A thunderstorm developed 2 to 3 km north of the observatory at about 2347 hours IST on 20 April 2007. Within a few minutes, it moved over the observatory and covered the sky overhead. This thunderstorm lasted about 1 h, and rainfall observed during this period was about 5 mm. Sky cleared up completely after the rain. As the storm occurred in late night, the active and dissipation stages of this storm (partly shown in Figure 2 and Figure 3) spilled to early hours of next day (21 April 2007). After about 1.5 h, at about 0217 hours on 21 April 2007, another thunderstorm developed near to observatory. This thunderstorm lasted about 2 h, and wind at surface remained calm or low during this thunderstorm. This thunderstorm exhibited normal end-of-storm-oscillation (EOSO) during dissipation stage. On 23 April 2007, thunderstorm developed after midnight at about 0110 hours. Drizzle started at the observatory at about 0130 hours and became little heavy at about 0150 hours. Meteorological data was also available from an Automatic Weather Station (AWS) located about 25 km at the Indian Meteorological Department (IMD), Guwahati. Data from this AWS showed that winds remained low between 2 to 5 m/s for the whole period of thunderstorms. Further, no appreciable amount of rain was recorded either at the observational site or at AWS site during these storms. Thunderstorms dissipated at about 0220 hours. IMD, Guwahati, situated about 25 km away did not record any of these storms. Further, there was no report in any local newspapers about occurrence of such severe thunderstorms and it is evident that these storms were confined to a small range.
Figure 2

Lightning flash rate estimated from electric field record during different stages of thunderstorms. Variations of lightning flash rate derived from electric field during different stages of the storm on thunderstorm days.

Figure 3

Electric field records in the active stage of the thunderstorms. Variations of electric field measured at the ground during the active phase of thunderstorms on 20 April 2007, 21 April 2007, and 23 April 2007.

Lightning flash rate

Figure 2 shows the lightning flash rate estimated from electric field record during three thunderstorms. As shown in Figure 2, these thunderstorms are divided into three stages - initial, active, and dissipating stage based on lightning activity.

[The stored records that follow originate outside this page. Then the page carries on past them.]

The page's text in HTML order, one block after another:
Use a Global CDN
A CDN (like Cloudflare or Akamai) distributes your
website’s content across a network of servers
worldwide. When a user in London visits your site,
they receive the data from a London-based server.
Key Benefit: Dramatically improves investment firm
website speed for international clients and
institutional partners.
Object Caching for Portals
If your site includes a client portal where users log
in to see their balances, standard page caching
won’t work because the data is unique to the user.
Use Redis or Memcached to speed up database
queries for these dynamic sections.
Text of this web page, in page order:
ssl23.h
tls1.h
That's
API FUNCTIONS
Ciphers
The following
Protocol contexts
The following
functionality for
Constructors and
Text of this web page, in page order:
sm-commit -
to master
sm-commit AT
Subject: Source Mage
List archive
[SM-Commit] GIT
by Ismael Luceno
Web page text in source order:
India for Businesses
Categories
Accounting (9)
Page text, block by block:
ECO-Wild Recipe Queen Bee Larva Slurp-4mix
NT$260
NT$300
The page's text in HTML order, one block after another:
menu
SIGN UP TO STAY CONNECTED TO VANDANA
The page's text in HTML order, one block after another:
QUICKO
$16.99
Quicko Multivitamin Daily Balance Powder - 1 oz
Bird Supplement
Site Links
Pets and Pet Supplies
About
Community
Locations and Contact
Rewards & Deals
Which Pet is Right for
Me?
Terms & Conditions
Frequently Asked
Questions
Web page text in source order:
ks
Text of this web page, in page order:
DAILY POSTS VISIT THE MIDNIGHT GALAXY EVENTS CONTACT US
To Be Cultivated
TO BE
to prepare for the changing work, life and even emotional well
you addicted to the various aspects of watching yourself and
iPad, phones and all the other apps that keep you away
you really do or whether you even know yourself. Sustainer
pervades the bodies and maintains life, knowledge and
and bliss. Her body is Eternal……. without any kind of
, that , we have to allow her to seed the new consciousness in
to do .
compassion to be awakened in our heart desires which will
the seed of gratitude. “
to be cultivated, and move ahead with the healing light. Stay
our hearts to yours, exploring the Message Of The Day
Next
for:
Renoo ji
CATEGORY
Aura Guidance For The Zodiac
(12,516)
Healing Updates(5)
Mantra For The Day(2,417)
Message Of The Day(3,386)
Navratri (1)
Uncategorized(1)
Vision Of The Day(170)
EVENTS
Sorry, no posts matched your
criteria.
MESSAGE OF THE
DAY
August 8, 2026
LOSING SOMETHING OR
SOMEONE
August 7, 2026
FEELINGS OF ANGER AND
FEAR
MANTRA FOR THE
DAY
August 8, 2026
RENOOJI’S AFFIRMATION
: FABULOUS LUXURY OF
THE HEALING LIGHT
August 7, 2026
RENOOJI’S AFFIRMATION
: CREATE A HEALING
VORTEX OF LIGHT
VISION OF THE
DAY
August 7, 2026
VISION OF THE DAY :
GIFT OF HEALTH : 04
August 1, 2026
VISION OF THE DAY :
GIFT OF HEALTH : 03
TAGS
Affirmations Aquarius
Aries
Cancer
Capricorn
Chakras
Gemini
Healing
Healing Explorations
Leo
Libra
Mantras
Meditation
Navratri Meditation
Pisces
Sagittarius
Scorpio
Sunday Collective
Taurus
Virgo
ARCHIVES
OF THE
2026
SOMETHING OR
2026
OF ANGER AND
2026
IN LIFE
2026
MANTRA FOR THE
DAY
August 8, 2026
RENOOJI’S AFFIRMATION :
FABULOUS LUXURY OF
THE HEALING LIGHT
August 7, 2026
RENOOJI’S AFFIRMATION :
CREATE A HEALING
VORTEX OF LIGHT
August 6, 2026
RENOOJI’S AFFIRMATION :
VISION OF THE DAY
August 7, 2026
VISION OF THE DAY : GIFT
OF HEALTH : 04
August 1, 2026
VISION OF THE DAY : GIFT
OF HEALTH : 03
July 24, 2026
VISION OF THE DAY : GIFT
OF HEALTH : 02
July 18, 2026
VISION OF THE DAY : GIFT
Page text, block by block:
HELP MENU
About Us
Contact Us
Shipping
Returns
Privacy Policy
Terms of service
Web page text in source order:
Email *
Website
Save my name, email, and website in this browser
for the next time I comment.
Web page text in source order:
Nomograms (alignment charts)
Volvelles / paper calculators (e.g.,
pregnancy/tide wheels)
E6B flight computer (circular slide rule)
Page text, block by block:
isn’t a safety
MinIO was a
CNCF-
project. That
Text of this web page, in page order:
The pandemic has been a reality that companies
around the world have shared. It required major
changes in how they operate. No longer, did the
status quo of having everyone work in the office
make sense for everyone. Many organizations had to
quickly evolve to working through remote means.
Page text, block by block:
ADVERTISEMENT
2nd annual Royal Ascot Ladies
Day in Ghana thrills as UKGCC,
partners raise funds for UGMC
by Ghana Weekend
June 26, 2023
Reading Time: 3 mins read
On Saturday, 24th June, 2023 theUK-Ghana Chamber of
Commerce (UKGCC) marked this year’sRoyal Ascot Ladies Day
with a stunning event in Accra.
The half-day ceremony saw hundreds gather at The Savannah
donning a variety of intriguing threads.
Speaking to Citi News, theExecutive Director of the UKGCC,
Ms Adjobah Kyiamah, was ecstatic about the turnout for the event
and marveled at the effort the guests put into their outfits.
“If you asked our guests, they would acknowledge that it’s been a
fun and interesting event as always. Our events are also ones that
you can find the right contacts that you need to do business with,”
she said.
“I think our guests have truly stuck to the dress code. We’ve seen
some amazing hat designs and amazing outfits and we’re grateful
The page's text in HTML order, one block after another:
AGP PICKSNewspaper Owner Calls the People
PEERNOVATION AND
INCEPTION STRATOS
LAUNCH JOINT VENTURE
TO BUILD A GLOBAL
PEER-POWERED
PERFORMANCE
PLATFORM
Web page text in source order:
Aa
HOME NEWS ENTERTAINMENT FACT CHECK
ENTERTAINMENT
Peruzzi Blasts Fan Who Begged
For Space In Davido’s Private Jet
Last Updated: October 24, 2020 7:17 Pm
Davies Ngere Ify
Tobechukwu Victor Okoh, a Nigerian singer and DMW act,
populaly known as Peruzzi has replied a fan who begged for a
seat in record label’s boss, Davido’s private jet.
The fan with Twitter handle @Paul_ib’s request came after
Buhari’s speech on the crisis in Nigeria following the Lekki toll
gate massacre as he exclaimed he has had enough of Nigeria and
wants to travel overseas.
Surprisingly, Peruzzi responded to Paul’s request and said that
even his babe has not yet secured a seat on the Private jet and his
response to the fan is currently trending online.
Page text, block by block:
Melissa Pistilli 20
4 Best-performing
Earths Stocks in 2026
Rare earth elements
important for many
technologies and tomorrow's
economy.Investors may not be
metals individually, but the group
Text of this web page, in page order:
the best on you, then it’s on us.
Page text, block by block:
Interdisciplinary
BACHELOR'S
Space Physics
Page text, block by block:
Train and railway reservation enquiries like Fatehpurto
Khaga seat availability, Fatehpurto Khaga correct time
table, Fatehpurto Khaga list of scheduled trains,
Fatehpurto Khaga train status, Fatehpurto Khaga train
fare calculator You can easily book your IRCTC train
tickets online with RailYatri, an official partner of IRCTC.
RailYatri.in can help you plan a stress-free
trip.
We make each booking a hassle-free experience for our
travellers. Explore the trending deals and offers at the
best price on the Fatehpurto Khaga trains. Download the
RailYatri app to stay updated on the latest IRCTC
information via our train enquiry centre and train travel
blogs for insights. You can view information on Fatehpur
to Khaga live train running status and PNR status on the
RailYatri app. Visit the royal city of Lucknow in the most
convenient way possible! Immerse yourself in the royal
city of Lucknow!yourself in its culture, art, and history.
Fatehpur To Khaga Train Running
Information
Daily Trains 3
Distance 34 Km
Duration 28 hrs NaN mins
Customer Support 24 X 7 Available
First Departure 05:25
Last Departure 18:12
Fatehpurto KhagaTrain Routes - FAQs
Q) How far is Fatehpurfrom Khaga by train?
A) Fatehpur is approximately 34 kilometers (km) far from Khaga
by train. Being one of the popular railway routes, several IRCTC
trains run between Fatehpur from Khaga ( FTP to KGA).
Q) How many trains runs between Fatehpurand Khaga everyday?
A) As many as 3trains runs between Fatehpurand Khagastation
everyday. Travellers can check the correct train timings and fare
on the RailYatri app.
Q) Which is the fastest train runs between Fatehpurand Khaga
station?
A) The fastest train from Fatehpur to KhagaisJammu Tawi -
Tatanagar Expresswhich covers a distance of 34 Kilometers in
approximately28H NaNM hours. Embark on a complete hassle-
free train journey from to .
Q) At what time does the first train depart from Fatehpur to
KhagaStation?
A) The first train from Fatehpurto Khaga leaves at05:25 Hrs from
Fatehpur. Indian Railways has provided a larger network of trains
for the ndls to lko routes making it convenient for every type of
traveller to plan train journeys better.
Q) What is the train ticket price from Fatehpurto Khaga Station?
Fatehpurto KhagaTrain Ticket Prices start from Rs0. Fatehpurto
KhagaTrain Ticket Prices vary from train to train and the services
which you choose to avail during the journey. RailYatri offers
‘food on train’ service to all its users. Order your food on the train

In the first thunderstorm, the initial stage lasted for about 20 min and lightning flash rate remained between 10 and 20 fpm. The active stage started at about 0012 hours and lasted only for 7 min up to 0019 hours. The lightning flash rate increased sharply to about 84 fpm within 1 to 2 min and remained between 75 and 85 during active stage. In the active stage, flash rate increased at the rate of about 65 fpm. As described by Williams et al. (1999), such a sudden jump in lightning flash rate is most of the time associated with increase in updraft and severe weather at the ground. In the dissipation stage, the flash rate decreased rather slowly and reached near to zero at about 0043 hours. Thunderstorm on 21 April 2007 also showed a high flash rate during the active phase. In the initial phase, flash rate was between 10 and 20 fpm, which increased to 20 to 25 fpm in the active phase. The active stage lasted for about 17 min in this thunderstorm. In this thunderstorm also, decrease in lightning flash rate during dissipation stage is slow. Thunderstorm developed on 23 April showed a low flash rate of about 10 to 15 fpm in the initial phase. This thunderstorm also showed a lightning jump in the active stage similar to that observed on the thunderstorm of 20 April 2007. The lightning jump in this case is about 60 fpm. The peak flash rate observed in this thunderstorm was 90 fpm. In this thunderstorm also, the active stage lasted for only 10 min. The flash rate started decreasing slowly in the dissipation stage.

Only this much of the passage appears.